Fino alla scorsa settimana la parola MIA era solo un bisbiglio. Da mesi, sottovoce e a mezza bocca nel piccolissimo mondo della fotografia italiana ci si interrogava, vado o non vado? Ci vai o non ci vai? La fiera si è chiusa ieri sera alle 20, dopo quattro giornate che hanno dato tempo a scettici e coraggiosi di confrontarsi con quello che, in ogni caso, è stato un appuntamento “democratico” con la fotografia.
Si è già scritto di come l’atteggiamento da “circolo”di autori e attori, improntato a protezionismo e alle volte, ad una certa dose di snobismo, non aiuti la divulgazione e la diffusione di una cultura dell’immagine; in questo caso si è assistito a una manifestazione che, nelle intenzioni, mirava a colmare la distanza, la mancanza di contatto tra autore e pubblico.
Formula senz’altro ambiziosa quella ideata da Fabio Castelli e portata avanti dal comitato: stand monografici e la presenza dell’artista nello stand, pronto a rispondere alle domande di interessati e curiosi.
Lo spazio di METRONOM
L’edizione numero zero ha dimostrato la precarietà del regime misto: autori accompagnati da gallerie e autori da candidatura spontanea, accolti senza un criterio limpido, la dicitura “proposta MIA” non chiarisce esattamente la tipologia di proposta…
Gli autori si sono mediamente concessi di buon grado alla maratona fieristica (11 le ore di apertura al giorno ) anche se il pensiero di prestarsi al mercato non sempre è stato gradito, vendere va bene ma a patto che lo facciano i galleristi. L’impressione generale è che ci sia stata poca voglia di osare (ma quando mai in una fiera c’è del coraggio in termini di scelte espositive?) ma il buon successo di pubblico ha confortato partecipanti e non.
E il mercato? Mah… forse ha bisogno di qualche garanzia in più, collezionisti giravano e sono stati ben avvistati negli stand delle gallerie più affermate; nei corridoi si sono però sentite ancora voci che gridano alla “certificazione” e ai rischi della “riproducibilità” che rendono il collezionismo fotografico poco garantito, storie conosciute e anche un po’ trite, che però si fatica a sradicare nel pubblico.
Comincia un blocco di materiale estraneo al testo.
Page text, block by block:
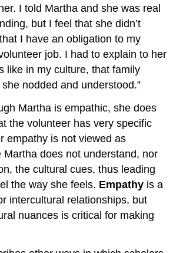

Forse più che tavole rotonde sul passato, presente o futuro della fotografia, avrebbe giovato offrire al pubblico qualche servizio di visita “guidata” tra i padiglioni, condotta, perché no, da “storici” e “critici” della fotografia, sempre pronti a salire sul tavolo dei relatori ma a volte meno a “sporcarsi le mani” con il mercato.